INPUT:
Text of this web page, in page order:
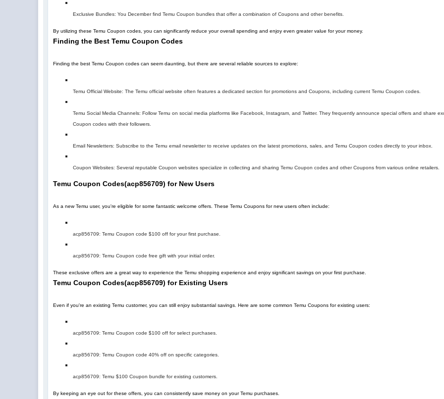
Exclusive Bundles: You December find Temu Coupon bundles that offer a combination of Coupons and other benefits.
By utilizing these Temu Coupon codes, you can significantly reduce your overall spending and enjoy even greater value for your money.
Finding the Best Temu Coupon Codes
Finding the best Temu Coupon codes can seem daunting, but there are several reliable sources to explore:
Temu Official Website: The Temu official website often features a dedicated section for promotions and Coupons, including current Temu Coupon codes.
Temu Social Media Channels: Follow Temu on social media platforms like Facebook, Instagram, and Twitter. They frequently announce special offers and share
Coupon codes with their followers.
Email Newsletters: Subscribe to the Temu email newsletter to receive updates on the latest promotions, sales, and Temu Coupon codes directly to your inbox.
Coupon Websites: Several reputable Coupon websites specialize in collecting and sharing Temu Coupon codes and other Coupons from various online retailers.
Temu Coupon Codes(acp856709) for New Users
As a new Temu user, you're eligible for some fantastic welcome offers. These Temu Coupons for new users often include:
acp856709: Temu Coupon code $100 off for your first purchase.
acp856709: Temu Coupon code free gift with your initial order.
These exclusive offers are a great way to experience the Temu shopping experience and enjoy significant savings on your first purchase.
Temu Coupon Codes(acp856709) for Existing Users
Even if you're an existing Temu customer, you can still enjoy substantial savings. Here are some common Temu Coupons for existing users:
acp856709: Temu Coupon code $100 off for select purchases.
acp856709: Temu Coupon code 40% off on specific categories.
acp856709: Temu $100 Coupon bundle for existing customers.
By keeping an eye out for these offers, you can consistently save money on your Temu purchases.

WHAT IS REQUIRED: Throughout the material above, find every line holding "money" and copy it.

ANSWER SECTION:
By utilizing these Temu Coupon codes, you can significantly reduce your overall spending and enjoy even greater value for your money.
By keeping an eye out for these offers, you can consistently save money on your Temu purchases.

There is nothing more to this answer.